Hurricane Eta is on track to be a catastrophic event in Central America – especially Nicaragua and Honduras. The slow-moving storm is going to pummel the eastern part of Nicaragua with vicious Category 4 winds and dump 2 to 3 feet of rain on the mountainous sections of both countries.

Even after Eta’s circulation gets shredded by the mountains, heavy rain will continue to fall. There is risk that the death toll will be staggeringly high.

About Friday, what’s left of Eta is forecast to move north into the Caribbean Sea south of Cuba. The atmospheric conditions there are expected to be supportive of a tropical storm redeveloping.

Whether it will be called Eta or Theta, the next letter in the Greek alphabet, is an open question. There are technical rules about names being carried over once the circulation gets disrupted. The National Hurricane Center will make the call based on what they are able to track of Eta’s original center.

While the new system is developing over the Caribbean, a sharp dip in the jet stream is forecast to move into the Gulf. The consensus of the afternoon computer forecast models is that that dip will scoop up the disturbance, whatever shape it’s in, and lift it toward South Florida.

The National Hurricane Center has responded to these more aggressive projections by the models by forecasting the system to move north fairly quickly – putting it in the vicinity of South Florida on Sunday.
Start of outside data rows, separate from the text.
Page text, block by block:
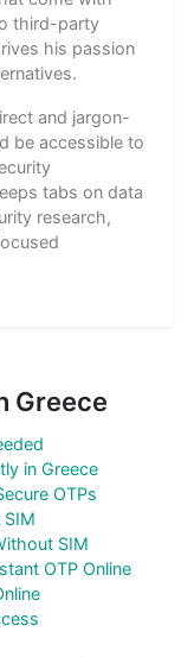
third-party
his passion
and jargon-
be accessible to
tabs on data
research,
Greece
in Greece
OTPs
SIM
OTP Online
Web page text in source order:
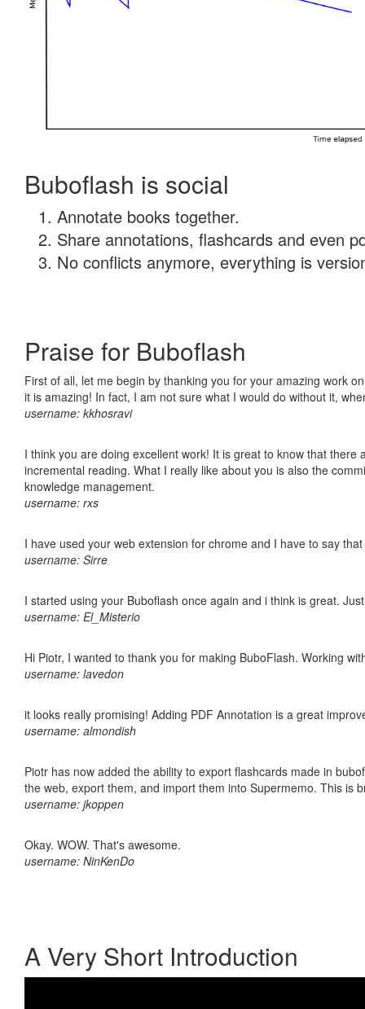
Buboflash is social
Annotate books together.
Share annotations, flashcards and even
No conflicts anymore, everything is
Praise for Buboflash
First of all, let me begin by thanking you for your amazing work
it is amazing! In fact, I am not sure what I would do without it,
username: kkhosravi
I think you are doing excellent work! It is great to know that
incremental reading. What I really like about you is also the
knowledge management.
username: rxs
I have used your web extension for chrome and I have to say
username: Sirre
I started using your Buboflash once again and i think is great.
username: El_Misterio
Hi Piotr, I wanted to thank you for making BuboFlash. Working
username: lavedon
it looks really promising! Adding PDF Annotation is a great
username: almondish
Piotr has now added the ability to export flashcards made in
the web, export them, and import them into Supermemo. This is
username: jkoppen
Okay. WOW. That's awesome.
username: NinKenDo
A Very Short Introduction
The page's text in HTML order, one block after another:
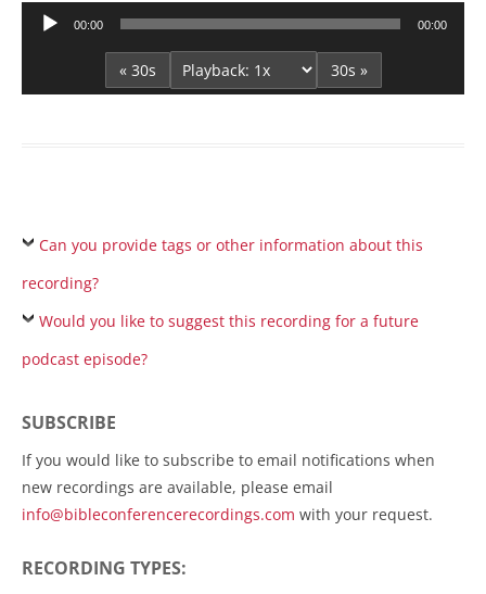
Audio
00:00 00:00
« 30s 30s »
Can you provide tags or other information about this
recording?
Would you like to suggest this recording for a future
podcast episode?
SUBSCRIBE
If you would like to subscribe to email notifications when
new recordings are available, please email
info@bibleconferencerecordings.com with your request.
RECORDING TYPES:
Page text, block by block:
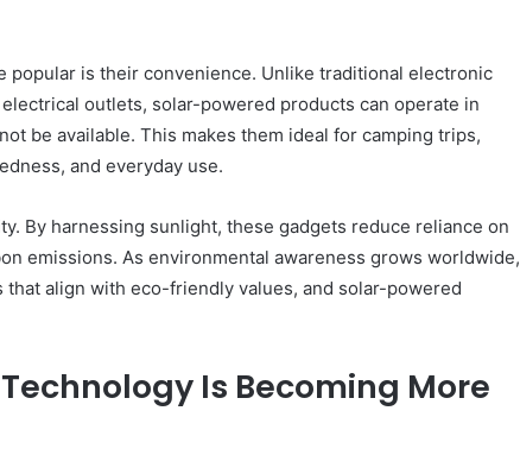
popular is their convenience. Unlike traditional electronic
outlets, solar-powered products can operate in
be available. This makes them ideal for camping trips,
and everyday use.
By harnessing sunlight, these gadgets reduce reliance on
emissions. As environmental awareness grows worldwide,
align with eco-friendly values, and solar-powered
Is Becoming More

But uncertainty abounds.

The dip in the jet stream that is forecast to pull the system north, is not expected to create an environment conducive for significant strengthening. In fact, the forecast weather pattern over South Florida late in the weekend appears to be more supportive of a wintertime-type low-pressure system forming – like a nor’easter.
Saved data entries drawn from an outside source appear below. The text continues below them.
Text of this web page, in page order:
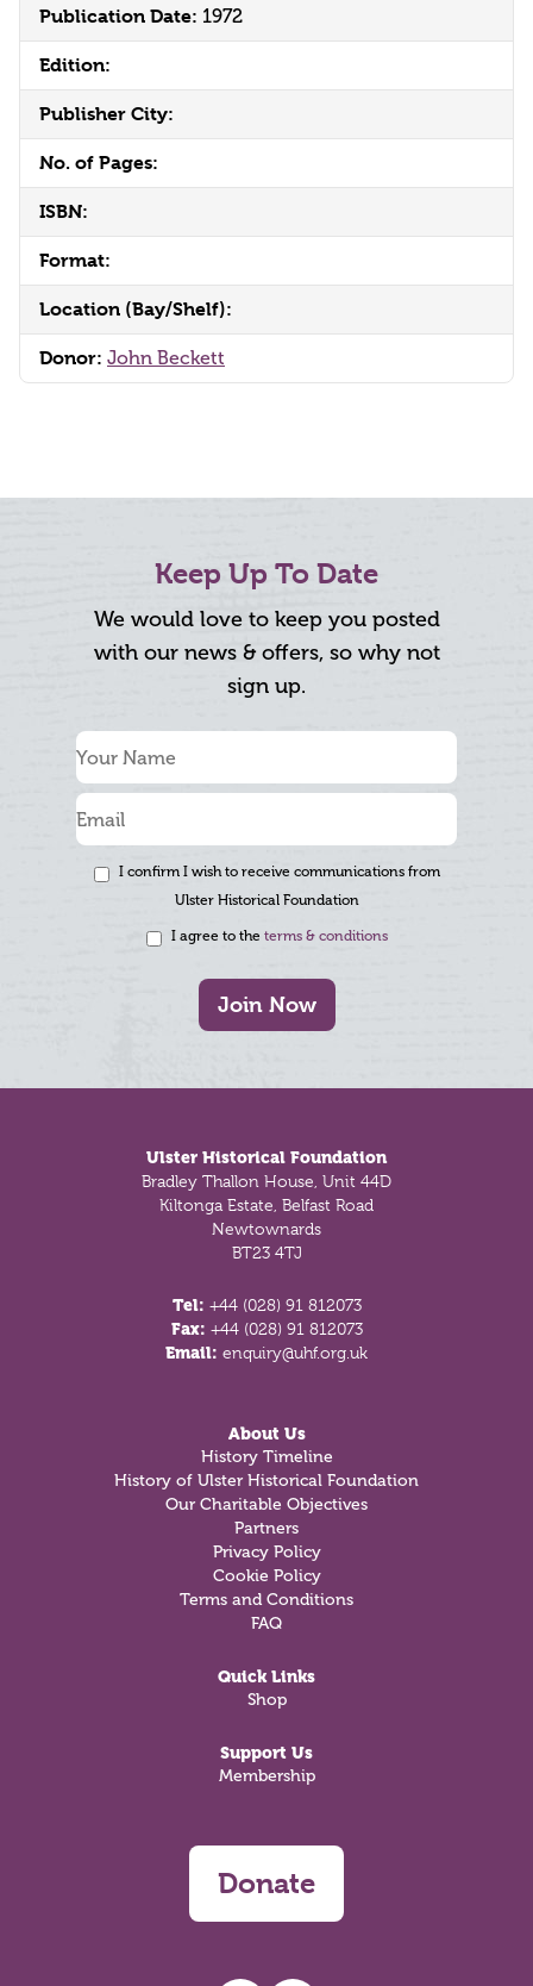
Publication Date: 1972
Edition:
Publisher City:
No. of Pages:
ISBN:
Format:
Location (Bay/Shelf):
Donor: John Beckett
Keep Up To Date
We would love to keep you posted
with our news & offers, so why not
sign up.
I confirm I wish to receive communications from
Ulster Historical Foundation
I agree to the terms & conditions
Join Now
Ulster Historical Foundation
Bradley Thallon House, Unit 44D
Kiltonga Estate, Belfast Road
Newtownards
BT23 4TJ
Tel: +44 (028) 91 812073
Fax: +44 (028) 91 812073
Email: enquiry@uhf.org.uk
About Us
History Timeline
History of Ulster Historical Foundation
Our Charitable Objectives
Partners
Privacy Policy
Cookie Policy
Terms and Conditions
FAQ
Quick Links
Shop
Support Us
Membership
Donate
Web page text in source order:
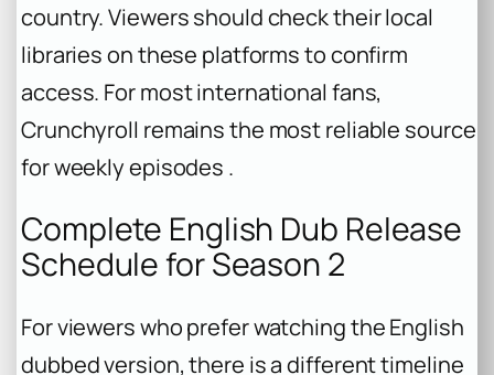
country. Viewers should check their local
libraries on these platforms to confirm
access. For most international fans,
Crunchyroll remains the most reliable source
for weekly episodes .
Complete English Dub Release
Schedule for Season 2
For viewers who prefer watching the English
dubbed version, there is a different timeline
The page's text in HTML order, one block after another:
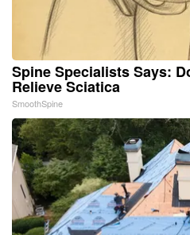
Spine Specialists Says:
Relieve Sciatica
SmoothSpine
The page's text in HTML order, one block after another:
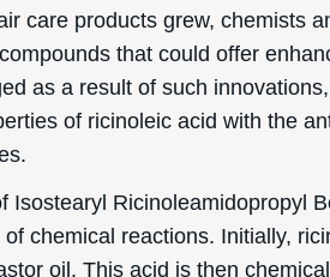
care products grew, chemists
that could offer
as a result of such
of ricinoleic acid with the
Isostearyl Ricinoleamidopropyl
chemical reactions. Initially,
oil. This acid is then
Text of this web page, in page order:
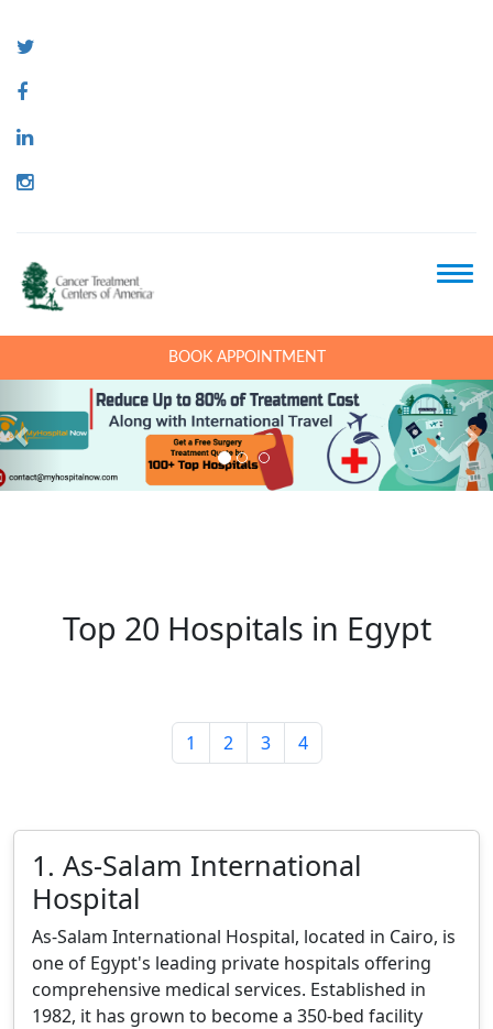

As a result of these factors and more, the National Hurricane Center is forecasting a modest tropical storm moving north from Cuba – with a lot of acknowledged uncertainty in their forecast.

Recall the maxim: Forecasts for slow-moving or developing storms are almost always poor. This situation has that in spades.

For now, be ready for significant rainfall over the weekend, and a potentially disruptive storm on Sunday or Monday. There are many possibilities for the track and intensity when the storm is near Florida, so all we can do right now is to stay informed and be ready as the forecast becomes clearer.